» **Task to carry out**:
Below are some records; copy them word for word and drop the pictures.

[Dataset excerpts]
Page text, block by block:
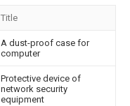
Title
A dust-proof case for
computer
Protective device of
network security
equipment
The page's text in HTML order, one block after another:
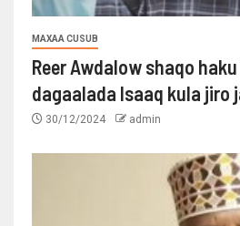
MAXAA CUSUB
Reer Awdalow shaqo
dagaalada Isaaq kula jiro
30/12/2024 admin
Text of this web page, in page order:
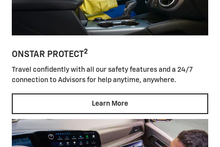
ONSTAR PROTECT2
Travel confidently with all our safety features and a 24/7
connection to Advisors for help anytime, anywhere.
Learn More
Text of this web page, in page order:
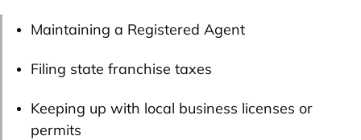
Maintaining a Registered Agent
Filing state franchise taxes
Keeping up with local business licenses or
permits
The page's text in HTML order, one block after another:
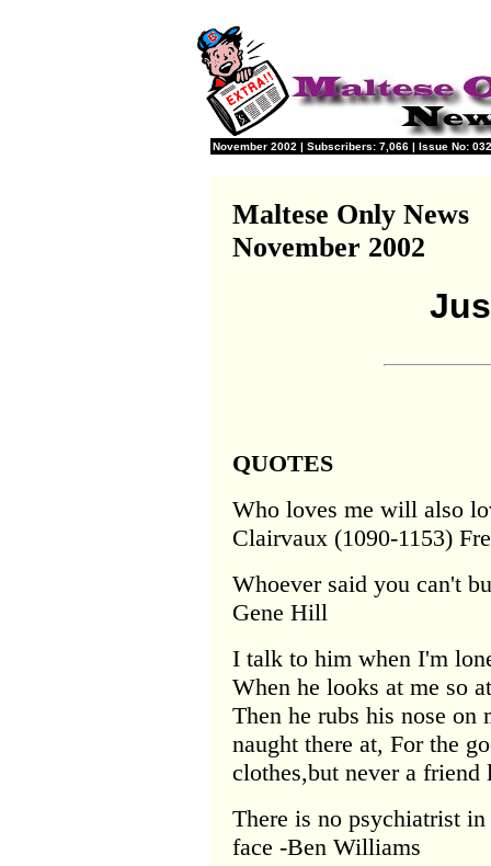
November 2002 | Subscribers: 7,066 | Issue No:
Maltese Only News
November 2002
QUOTES
Who loves me will also
Clairvaux (1090-1153)
Whoever said you can't
Gene Hill
I talk to him when I'm
When he looks at me so
Then he rubs his nose
naught there at, For the
clothes,but never a
There is no psychiatrist
face -Ben Williams
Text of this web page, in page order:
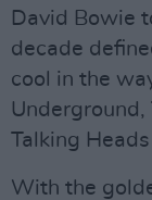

» **Answer to the problem**:
Page text, block by block:
Title
A dust-proof case for
computer
Protective device of
network security
equipment
The page's text in HTML order, one block after another:
MAXAA CUSUB
Reer Awdalow shaqo
dagaalada Isaaq kula jiro
30/12/2024 admin
Text of this web page, in page order:
ONSTAR PROTECT2
Travel confidently with all our safety features and a 24/7
connection to Advisors for help anytime, anywhere.
Learn More
Text of this web page, in page order:
Maintaining a Registered Agent
Filing state franchise taxes
Keeping up with local business licenses or
permits
The page's text in HTML order, one block after another:
November 2002 | Subscribers: 7,066 | Issue No:
Maltese Only News
November 2002
QUOTES
Who loves me will also
Clairvaux (1090-1153)
Whoever said you can't
Gene Hill
I talk to him when I'm
When he looks at me so
Then he rubs his nose
naught there at, For the
clothes,but never a
There is no psychiatrist
face -Ben Williams
Text of this web page, in page order:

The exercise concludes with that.